Dict with keys analysis, selected_chunks, all_scores, strategy, chunks_total, chunks_selected, token_savings.

Raises:

ForgeClientError – If neither text nor chunks is provided, or processing fails

Example

>>> result = client.target_chunks(
...     ws,
...     prompt="Format the abstract as a block quote",
...     text=open("doc.txt").read(),
... )
>>> print(f"Selected {result['chunks_selected']}/{result['chunks_total']} chunks")
target_chunks_file(ws, *, prompt, file_path, threshold=0.3, save_as=None)[source]

Run prompt-based targeting on a plaintext file.

Reads the file and delegates to target_chunks().

Parameters:
  • ws (Any) – Workspace instance

  • prompt (str) – The user’s modify request to classify

  • file_path (str) – Path to plaintext file

  • threshold (float) – Minimum relevance score for selection

  • save_as (Optional[str]) – Optional name to save result JSON

Return type:

Dict[str, Any]

Returns:

Same dict as target_chunks()

chunk_docx(ws, *, docx_path, threshold=0.55, save_as=None)[source]

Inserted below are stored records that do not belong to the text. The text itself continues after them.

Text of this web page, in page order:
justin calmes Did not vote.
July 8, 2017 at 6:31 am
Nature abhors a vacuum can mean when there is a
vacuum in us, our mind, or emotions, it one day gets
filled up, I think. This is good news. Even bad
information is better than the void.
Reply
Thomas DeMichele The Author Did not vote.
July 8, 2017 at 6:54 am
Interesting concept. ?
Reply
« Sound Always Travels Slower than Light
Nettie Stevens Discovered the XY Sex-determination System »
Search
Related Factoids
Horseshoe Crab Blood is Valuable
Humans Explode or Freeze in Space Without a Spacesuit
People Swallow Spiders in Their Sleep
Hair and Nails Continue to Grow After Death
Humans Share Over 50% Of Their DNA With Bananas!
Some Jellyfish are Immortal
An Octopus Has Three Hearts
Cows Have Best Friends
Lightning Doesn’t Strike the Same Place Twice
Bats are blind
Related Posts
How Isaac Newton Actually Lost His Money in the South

Chunk a DOCX document into heading-bounded sections.

Extracts paragraph text from the DOCX, detects headings via heuristics, and splits into chunks. Each chunk includes the heading metadata and the plaintext content of that section.

Parameters:
  • ws (Any) – Workspace instance

  • docx_path (str) – Path to DOCX file

  • threshold (float) – Heading-detection confidence threshold (default 0.55)

  • save_as (Optional[str]) – Optional name to save result JSON

Return type:

Dict[str, Any]

Returns:

Dict with keys chunks, total_chunks, total_paragraphs, headings_detected.

Example

>>> result = client.chunk_docx(ws, docx_path="report.docx")
>>> for chunk in result["chunks"]:
...     print(chunk["heading_text"], "->", len(chunk["plaintext"]), "chars")
index_document(ws, *, text, section_forms=None, annotate_forms=None, threshold=0.55, use_context=True, save_as=None)[source]

Build a structured document index with heading-bounded sections and optional form-annotated segments.

Combines heading detection (for section boundaries) with line classification (for segment annotation) to produce an index that lets you request specific form types AND get the content between reference points.

Parameters:
  • ws (Any) – Workspace instance

  • text (str) – Plaintext content to index

  • section_forms (Optional[List[str]]) – Heading form codes that define section boundaries (e.g. ["H-SHORT", "H-SECTION-N"]). None uses all heading forms.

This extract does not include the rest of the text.